Do some extra things.

Like brush my effin' hair.

Anyway, the original plan as set out was that it would be scheduled after Blue Cross approved it. That approval usually took two weeks. Then dates would be set. That's where I came up with the three week answer. But I was late paying my insurance, not to the point of cancellation or anything. So I told Denise to wait until I straightened it out. I told her that I would call on January 3rd to confirm everything was paid up, etc. Otherwise she would have sent it all in as soon as she had the results of the tests I did on December 20th, 21st & 22nd. Probably around the 28th. Approval coming around the 11th of January. So I pushing it out to the next week.

But I didn't call her on the 3rd. She called me on the 5th. I was at lunch and I saw the number and assumed it was another phantom call about the incorrectly scheduled infusion and let it go to voice mail. When I listened to the message later, I realized it was Denise. So I called and left her voice mail explaining everything was settled. At that point I figured I had until the 27th, you know, 3 weeks from the 6th when Denise would submit the paperwork.

No.

She called yesterday morning to tell me that she scheduled the Cytoxan for next Friday, the 14th. I asked how she could do that if Blue Cross was going to take two weeks to authorize it. She explained that she requested Blue Cross expedite the process because it was urgent. Apparently I have been shooting myself in the foot and the longer I get from the last chemo treatment - December 13th - there could be a problem? I don't know. But Denise was telling me that she told them to "run it like a fire drill". I was so shocked that it was accelerated. I didn't ask questions. I was concentrating on walking down the stairs because I was trying to leave for the Kelley rally and the stairs, up or down, are a problem. Plus I didn't want to hear what she was saying.....so I wasn't hearing what she was saying, lol. That's how I roll, baby!

Then I was standing in the dining room and she was talking about blood work, and schedules and I don't know what else. I kept saying "ok" to the point my father started mocking me, parroting "ok, ok".
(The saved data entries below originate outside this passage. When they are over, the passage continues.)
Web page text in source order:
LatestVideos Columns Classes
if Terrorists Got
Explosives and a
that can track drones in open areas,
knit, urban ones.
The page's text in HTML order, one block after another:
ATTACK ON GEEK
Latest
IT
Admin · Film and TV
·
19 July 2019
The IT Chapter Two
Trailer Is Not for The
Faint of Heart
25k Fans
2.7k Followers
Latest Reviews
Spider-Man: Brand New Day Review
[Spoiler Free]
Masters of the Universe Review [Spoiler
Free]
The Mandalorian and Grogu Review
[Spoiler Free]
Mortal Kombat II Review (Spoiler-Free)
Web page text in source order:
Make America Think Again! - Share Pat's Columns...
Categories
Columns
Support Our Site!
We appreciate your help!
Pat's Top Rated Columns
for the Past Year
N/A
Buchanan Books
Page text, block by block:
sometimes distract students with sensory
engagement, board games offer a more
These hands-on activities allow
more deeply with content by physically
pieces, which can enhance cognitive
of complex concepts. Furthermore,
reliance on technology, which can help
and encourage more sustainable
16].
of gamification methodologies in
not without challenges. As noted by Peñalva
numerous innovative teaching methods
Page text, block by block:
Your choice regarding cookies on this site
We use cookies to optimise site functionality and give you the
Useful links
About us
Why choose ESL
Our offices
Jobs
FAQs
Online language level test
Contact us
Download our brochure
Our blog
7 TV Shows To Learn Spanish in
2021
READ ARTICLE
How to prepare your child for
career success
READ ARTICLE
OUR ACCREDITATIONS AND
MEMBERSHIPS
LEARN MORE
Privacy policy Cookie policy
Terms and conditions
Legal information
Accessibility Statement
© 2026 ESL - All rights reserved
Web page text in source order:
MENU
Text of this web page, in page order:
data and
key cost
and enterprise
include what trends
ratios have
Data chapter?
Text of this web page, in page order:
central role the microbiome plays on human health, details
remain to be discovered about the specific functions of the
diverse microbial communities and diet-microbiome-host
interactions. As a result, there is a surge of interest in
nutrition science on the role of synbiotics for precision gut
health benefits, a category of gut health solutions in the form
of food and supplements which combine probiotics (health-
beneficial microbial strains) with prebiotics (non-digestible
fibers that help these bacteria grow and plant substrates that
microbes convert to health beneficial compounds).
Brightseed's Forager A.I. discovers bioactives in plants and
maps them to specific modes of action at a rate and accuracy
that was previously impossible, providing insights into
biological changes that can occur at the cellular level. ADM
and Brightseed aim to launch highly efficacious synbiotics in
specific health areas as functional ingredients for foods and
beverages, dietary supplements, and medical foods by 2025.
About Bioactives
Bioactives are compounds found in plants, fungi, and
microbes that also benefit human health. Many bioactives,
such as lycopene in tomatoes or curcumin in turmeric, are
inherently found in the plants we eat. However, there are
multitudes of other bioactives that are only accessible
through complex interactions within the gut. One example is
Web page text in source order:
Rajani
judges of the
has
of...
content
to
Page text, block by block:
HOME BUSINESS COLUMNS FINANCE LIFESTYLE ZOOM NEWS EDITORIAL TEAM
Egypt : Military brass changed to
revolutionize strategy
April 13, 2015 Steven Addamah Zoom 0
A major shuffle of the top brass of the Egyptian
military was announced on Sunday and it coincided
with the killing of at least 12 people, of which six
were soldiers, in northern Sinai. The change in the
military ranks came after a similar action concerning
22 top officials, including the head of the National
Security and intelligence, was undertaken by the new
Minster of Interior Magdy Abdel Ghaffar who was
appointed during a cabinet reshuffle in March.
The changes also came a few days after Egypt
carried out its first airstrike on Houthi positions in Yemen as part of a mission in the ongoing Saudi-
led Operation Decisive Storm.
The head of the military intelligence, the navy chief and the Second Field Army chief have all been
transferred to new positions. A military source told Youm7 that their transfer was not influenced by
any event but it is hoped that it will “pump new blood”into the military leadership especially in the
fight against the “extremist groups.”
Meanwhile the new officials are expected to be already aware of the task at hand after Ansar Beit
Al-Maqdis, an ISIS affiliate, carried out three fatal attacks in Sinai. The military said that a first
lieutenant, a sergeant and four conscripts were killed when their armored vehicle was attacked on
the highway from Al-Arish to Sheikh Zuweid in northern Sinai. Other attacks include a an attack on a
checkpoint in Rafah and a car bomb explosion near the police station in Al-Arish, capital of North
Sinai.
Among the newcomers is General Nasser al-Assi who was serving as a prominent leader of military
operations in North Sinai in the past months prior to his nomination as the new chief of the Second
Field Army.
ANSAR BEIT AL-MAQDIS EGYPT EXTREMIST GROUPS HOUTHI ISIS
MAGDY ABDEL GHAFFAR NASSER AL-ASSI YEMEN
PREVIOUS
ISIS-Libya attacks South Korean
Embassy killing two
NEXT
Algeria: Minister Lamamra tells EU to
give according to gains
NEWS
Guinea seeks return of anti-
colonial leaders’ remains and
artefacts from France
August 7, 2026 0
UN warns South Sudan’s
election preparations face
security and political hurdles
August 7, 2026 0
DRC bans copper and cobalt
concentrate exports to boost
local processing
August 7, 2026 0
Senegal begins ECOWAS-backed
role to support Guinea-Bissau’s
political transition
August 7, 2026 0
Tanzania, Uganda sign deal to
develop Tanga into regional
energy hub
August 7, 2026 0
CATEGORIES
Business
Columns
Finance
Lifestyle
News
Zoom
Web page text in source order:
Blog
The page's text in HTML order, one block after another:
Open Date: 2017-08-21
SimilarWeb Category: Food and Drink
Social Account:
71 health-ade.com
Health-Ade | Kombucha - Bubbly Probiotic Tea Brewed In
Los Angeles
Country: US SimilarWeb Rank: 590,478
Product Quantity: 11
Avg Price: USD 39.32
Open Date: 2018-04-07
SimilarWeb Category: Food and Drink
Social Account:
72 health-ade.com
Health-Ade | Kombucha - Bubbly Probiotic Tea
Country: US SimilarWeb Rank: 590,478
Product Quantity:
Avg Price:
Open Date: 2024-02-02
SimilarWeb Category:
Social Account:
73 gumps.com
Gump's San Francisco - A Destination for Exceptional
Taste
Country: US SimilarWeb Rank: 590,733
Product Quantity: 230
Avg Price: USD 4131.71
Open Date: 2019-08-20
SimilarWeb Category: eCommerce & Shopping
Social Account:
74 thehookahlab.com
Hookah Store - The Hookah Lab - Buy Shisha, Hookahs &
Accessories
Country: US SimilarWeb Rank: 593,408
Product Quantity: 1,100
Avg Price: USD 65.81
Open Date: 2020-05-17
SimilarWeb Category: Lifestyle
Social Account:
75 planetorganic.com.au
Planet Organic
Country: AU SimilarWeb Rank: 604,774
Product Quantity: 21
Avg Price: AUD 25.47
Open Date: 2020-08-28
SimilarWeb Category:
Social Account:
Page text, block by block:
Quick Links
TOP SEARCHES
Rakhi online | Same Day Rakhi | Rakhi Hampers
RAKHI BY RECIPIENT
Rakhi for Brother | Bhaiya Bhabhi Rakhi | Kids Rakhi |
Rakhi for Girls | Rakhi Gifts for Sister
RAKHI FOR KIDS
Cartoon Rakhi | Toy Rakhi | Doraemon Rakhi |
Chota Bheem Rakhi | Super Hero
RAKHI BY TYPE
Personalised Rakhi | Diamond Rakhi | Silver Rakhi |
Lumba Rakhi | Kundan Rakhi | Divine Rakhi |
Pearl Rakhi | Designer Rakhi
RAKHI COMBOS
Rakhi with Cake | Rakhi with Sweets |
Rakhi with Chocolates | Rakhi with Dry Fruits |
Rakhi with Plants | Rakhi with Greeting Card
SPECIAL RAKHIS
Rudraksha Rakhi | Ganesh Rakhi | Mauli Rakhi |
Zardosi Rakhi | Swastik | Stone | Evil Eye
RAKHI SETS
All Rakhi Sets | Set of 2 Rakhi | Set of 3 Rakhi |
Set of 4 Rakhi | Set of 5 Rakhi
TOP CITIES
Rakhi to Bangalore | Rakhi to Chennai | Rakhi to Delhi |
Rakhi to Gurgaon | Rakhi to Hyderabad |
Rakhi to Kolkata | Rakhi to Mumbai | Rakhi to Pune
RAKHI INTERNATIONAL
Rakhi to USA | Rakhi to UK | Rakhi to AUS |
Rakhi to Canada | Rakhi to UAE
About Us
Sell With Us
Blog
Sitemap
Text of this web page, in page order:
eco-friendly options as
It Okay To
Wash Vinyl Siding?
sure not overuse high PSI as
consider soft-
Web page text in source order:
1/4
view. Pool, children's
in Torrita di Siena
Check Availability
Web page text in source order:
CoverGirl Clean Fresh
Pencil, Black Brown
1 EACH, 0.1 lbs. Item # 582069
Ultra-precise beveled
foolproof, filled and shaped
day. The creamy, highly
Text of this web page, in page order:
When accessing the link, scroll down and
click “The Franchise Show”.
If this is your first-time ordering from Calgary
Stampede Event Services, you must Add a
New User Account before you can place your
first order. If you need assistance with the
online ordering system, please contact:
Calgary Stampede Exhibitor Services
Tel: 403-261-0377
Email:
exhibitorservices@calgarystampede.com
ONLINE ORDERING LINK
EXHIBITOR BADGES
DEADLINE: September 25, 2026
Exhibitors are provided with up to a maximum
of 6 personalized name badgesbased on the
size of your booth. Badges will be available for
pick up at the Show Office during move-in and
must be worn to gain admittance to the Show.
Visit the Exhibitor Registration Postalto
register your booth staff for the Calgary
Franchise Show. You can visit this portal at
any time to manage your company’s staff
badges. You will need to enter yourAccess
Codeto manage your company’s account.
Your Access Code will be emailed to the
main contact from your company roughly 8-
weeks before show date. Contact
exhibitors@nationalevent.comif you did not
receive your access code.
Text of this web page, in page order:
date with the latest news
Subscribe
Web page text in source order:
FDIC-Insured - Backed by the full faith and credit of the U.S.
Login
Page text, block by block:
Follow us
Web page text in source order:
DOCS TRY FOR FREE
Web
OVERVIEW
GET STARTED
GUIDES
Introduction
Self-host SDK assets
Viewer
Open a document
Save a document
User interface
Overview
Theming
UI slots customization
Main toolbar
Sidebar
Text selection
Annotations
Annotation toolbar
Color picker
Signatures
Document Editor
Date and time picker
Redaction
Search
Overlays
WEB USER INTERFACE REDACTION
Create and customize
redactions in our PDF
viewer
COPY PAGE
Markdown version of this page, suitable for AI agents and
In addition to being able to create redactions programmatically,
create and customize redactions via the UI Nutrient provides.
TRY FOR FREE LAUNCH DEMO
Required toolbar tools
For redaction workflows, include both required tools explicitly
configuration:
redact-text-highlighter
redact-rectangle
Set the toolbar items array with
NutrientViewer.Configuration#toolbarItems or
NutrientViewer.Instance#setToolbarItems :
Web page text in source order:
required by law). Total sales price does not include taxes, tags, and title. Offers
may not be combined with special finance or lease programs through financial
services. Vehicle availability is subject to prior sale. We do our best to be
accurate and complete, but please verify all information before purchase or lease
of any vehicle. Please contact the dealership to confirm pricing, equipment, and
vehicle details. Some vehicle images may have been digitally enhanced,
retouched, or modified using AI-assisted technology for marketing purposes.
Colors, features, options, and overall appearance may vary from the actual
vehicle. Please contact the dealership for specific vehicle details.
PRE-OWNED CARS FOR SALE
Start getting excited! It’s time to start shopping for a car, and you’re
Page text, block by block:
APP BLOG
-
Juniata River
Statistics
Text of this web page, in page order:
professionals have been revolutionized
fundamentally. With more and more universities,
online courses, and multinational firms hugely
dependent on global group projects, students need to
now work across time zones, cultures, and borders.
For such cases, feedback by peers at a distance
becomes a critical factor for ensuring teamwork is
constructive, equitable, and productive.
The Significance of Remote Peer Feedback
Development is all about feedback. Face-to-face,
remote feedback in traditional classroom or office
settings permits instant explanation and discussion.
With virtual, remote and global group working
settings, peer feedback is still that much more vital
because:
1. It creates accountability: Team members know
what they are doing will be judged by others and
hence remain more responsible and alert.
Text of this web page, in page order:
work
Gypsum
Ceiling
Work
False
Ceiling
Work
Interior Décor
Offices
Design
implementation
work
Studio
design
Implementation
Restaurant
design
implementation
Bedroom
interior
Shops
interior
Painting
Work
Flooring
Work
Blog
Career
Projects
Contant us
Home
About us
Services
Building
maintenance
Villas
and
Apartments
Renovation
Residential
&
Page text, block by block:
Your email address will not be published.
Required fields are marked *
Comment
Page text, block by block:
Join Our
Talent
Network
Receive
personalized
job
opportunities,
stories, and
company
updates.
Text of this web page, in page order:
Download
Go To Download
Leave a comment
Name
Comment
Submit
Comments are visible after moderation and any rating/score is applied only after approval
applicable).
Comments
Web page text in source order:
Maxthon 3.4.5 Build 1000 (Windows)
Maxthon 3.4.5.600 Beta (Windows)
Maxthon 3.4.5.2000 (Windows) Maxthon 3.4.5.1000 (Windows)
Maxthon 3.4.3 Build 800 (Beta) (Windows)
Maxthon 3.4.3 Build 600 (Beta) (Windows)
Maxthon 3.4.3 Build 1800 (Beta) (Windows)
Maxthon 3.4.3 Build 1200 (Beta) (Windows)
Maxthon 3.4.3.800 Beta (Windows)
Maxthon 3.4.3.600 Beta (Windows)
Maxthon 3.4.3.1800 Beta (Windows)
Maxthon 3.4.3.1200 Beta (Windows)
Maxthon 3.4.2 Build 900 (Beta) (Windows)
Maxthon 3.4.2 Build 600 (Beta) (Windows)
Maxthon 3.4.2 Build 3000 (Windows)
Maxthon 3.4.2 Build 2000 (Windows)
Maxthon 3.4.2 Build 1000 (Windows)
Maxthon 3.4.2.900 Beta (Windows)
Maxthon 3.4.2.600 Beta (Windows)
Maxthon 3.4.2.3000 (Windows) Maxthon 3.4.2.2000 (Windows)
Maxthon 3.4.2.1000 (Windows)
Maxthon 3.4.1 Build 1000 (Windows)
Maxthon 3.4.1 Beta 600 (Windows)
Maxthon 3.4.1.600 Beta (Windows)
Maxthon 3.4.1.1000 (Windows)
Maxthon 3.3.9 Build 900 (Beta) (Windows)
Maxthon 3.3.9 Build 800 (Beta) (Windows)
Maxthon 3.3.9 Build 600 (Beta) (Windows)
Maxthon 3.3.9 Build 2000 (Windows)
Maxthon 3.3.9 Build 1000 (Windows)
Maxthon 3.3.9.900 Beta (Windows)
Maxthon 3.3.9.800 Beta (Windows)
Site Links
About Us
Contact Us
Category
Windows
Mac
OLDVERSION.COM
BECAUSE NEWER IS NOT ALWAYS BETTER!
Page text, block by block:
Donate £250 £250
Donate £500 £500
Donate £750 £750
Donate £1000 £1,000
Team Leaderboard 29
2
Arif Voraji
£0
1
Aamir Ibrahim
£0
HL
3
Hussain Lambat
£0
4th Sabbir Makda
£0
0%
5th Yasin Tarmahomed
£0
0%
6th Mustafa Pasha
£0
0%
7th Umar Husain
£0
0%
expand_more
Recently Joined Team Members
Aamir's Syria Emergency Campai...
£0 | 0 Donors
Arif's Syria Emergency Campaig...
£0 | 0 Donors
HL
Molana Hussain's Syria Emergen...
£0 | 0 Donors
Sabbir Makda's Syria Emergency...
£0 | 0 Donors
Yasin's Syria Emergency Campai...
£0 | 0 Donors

The shock part was good because I relayed the message to my parents without getting upset. No tremors, no tears.

I sent texts to the Favorite Naval Consort because I knew he couldn't call. He sent back a strange message that I misinterpreted and I got mad. Mad is good, it distracts from sad and panicky.

But I leaked for the rest of the day. No weeping, just a steady blur. It started around City Square as I looked out the window and thought that the city didn't look beautiful to me. I never think that. Not in any season or any circumstance. It was a sunny winter day and I was safely bundled up. I "leaked" all through the rally, but lots of people wiped away tears caused by the winter wind or incipient colds. I "leaked" all the way back to my parents. I stayed in my room a lot.

Finally I called Grace and Jen in the evening when I could trust my voice. Then I called Frankie, my son and sent a message to my son Tom. Grace was off and running with organizational tasks, her forte. Cytoxan is an all day thing. I need a ride there and back, but my family also wants to make sure I am not alone. So my father will drop me off around 8am. My son Tommy and my sister Jen will be with me at various times in the morning. Grace will come around 3 and my brother Frank will pick us up at 5pm.

First there will be some drug to coat my bladder or kidneys, I forget. I just remember it's because Cytoxan is so damaging to them. Then an IV of Cytoxan...which is related to mustard gas. Then a break and some fluids. Then a second IV of Cytoxan. So I am there all day.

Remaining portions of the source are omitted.